La chronique de Sophie Iborra. « Je ne supporte pas d’être enfermée dans une case » (Muriel Pénicaud, ancienne ministre)

Sophie Iborra

Rencontre avec l'ancienne ministre Muriel Pénicaud.
LTD/Gorilla Photographie ; Sylvia Galmot

Sophie Iborra

Rencontre avec l'ancienne ministre Muriel Pénicaud.
LTD/Gorilla Photographie ; Sylvia Galmot
Pluriel, c'est probablement l'adjectif qui définit le mieux tant le parcours que la personnalité de cette ancienne ministre, dirigeante, activiste, féministe et artiste. Depuis quarante ans, Muriel Pénicaud voyage d'un monde à l'autre et construit des ponts entre tout ce qui semble s'opposer. Avec un besoin vital de se confronter au réel tout en revendiquant une sensibilité artistique à fleur de peau, elle n'est pas à un paradoxe près. « Mon côté yin, c'est la poésie et le contemplatif, et mon côté yang, c'est la transformation par l'action, le concret, les solutions. »

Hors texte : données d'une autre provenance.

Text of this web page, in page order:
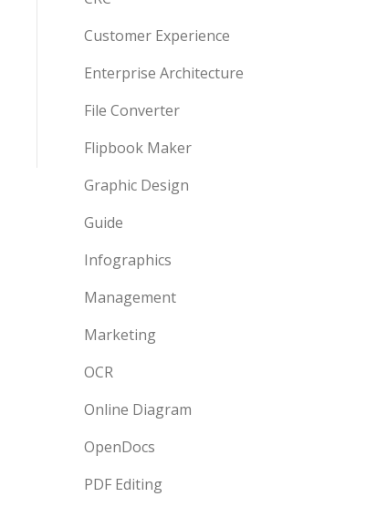
Customer Experience
Enterprise Architecture
File Converter
Flipbook Maker
Graphic Design
Guide
Infographics
Management
Marketing
OCR
Online Diagram
OpenDocs
PDF Editing

À 10 ans, quand elle se voit en cheffe d'orchestre dans une rédaction, sa professeure de français sanctionne son imagination débordante. Hors sujet ! les femmes ne peuvent pas exercer ce métier. Circulez, il n'y a rien à voir ni à rêver. Ce jour-là, la jeune Muriel se fit une promesse, celle de ne jamais se laisser imposer ses choix. Alors, quand elle décide de s'émanciper de son milieu bourgeois, c'est pour entrer dans une carrière au service de son obsession : la justice sociale. « Mon accomplissement, c'est de pouvoir faire ensemble pour changer la vie de celles et ceux qui en ont le plus besoin. »

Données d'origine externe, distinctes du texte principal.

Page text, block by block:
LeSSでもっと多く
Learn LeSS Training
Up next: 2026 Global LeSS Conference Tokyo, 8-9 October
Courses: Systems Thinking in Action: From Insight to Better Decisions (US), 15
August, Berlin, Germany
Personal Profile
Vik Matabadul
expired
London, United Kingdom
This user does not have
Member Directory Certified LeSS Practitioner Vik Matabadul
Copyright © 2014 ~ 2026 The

Des cabinets ministériels (elle sera conseillère formation de Martine Aubry en 1991) aux couloirs des administrations territoriales, des salles de comité de direction de grands groupes comme Dassault Systèmes jusqu'aux assemblées générales d'associations, ce que veut la sexagénaire, c'est contribuer à changer la donne. « J'aime vivre plusieurs vies en une, revendique-t-elle. je ne supporte pas d'être enfermée dans une case. »

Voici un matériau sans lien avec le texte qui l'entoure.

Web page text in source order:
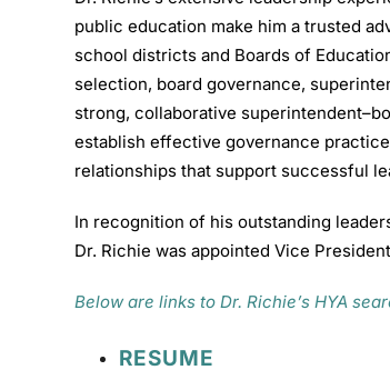
public education make him a trusted
school districts and Boards of
selection, board governance,
strong, collaborative
establish effective governance
relationships that support successful
In recognition of his outstanding
Dr. Richie was appointed Vice
Below are links to Dr. Richie’s HYA
RESUME
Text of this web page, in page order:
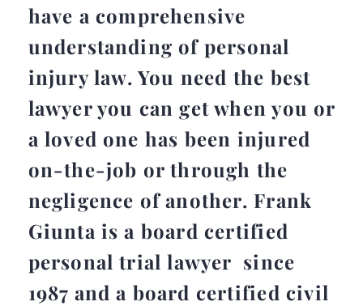
have a comprehensive
understanding of personal
injury law. You need the best
lawyer you can get when you or
a loved one has been injured
on-the-job or through the
negligence of another. Frank
Giunta is a board certified
personal trial lawyer since
1987 and a board certified civil
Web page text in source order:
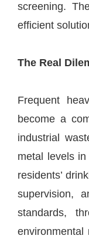
screening.
efficient
The Real
Frequent
become a
industrial
metal levels
residents’
supervision,
standards,
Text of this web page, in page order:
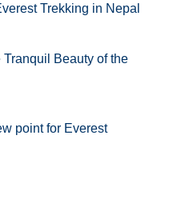
Trekking in Nepal
Beauty of the
point for Everest
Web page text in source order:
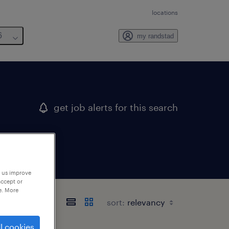
locations
my randstad
get job alerts for this search
sort:
improve
or
More
cookies
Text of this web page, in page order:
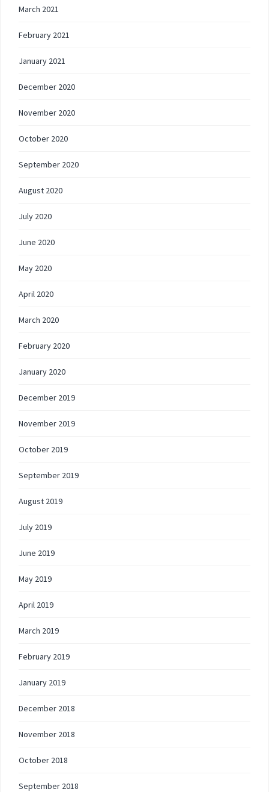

Cette diplômée d'histoire, de sciences de l'éducation et de psychologie clinique commence sa carrière dans les services publics à 21 ans. Deux ans plus tard, elle est la plus jeune administratrice territoriale de France. Enfance, insertion pour la jeunesse et formation sont ses sujets de prédilection, avec déjà la volonté de concilier art du dialogue et action rapide, performance économique et justice sociale. C'est précisément cette culture du « en même temps » si chère à Emmanuel Macron qui la décidera à accepter d'entrer dans le gouvernement d'Édouard Philippe comme ministre du Travail en 2017.
Naviguant tout au long de sa carrière entre public et privé, Muriel Pénicaud impose partout une vision engagée de l'action. Elle lance chez Danone l'une des toutes premières initiatives sur le leadership féminin, le programme EVE. Première femme à entrer au comex de l'industriel mondial français, elle dit avoir reçu un « mandat » des autres femmes de l'entreprise, qui lui demandent d'agir pour leur juste place au sein des instances dirigeantes du groupe : « Je suis de la génération où on était les premières et les seules. »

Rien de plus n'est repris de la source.